Records shown
==================================================

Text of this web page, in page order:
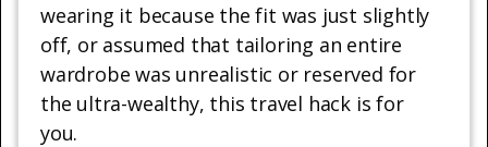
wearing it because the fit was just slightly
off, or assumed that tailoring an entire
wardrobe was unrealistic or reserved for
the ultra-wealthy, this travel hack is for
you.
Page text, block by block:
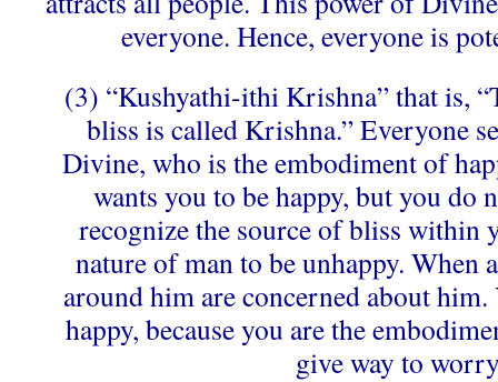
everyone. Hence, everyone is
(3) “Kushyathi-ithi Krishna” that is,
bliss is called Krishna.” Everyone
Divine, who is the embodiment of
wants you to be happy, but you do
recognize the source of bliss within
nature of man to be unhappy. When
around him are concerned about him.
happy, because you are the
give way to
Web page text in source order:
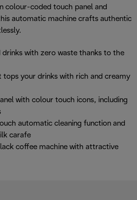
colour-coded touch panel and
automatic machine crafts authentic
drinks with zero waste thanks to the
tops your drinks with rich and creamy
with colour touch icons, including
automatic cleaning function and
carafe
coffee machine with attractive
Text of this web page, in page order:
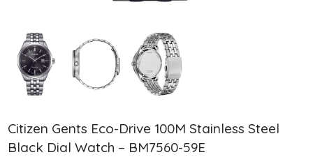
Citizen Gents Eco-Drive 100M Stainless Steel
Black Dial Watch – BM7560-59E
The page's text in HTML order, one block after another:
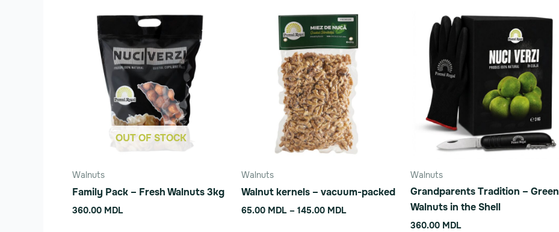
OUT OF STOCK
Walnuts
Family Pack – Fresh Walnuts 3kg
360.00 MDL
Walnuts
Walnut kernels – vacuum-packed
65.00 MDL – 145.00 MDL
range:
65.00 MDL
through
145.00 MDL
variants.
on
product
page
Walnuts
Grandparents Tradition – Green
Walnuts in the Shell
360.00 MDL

==================================================

Reproduce the data verbatim and omit each image.

Reply to the task
Text of this web page, in page order:
wearing it because the fit was just slightly
off, or assumed that tailoring an entire
wardrobe was unrealistic or reserved for
the ultra-wealthy, this travel hack is for
you.
Page text, block by block:
everyone. Hence, everyone is
(3) “Kushyathi-ithi Krishna” that is,
bliss is called Krishna.” Everyone
Divine, who is the embodiment of
wants you to be happy, but you do
recognize the source of bliss within
nature of man to be unhappy. When
around him are concerned about him.
happy, because you are the
give way to
Web page text in source order:
colour-coded touch panel and
automatic machine crafts authentic
drinks with zero waste thanks to the
tops your drinks with rich and creamy
with colour touch icons, including
automatic cleaning function and
carafe
coffee machine with attractive
Text of this web page, in page order:
Citizen Gents Eco-Drive 100M Stainless Steel
Black Dial Watch – BM7560-59E
The page's text in HTML order, one block after another:
OUT OF STOCK
Walnuts
Family Pack – Fresh Walnuts 3kg
360.00 MDL
Walnuts
Walnut kernels – vacuum-packed
65.00 MDL – 145.00 MDL
range:
65.00 MDL
through
145.00 MDL
variants.
on
product
page
Walnuts
Grandparents Tradition – Green
Walnuts in the Shell
360.00 MDL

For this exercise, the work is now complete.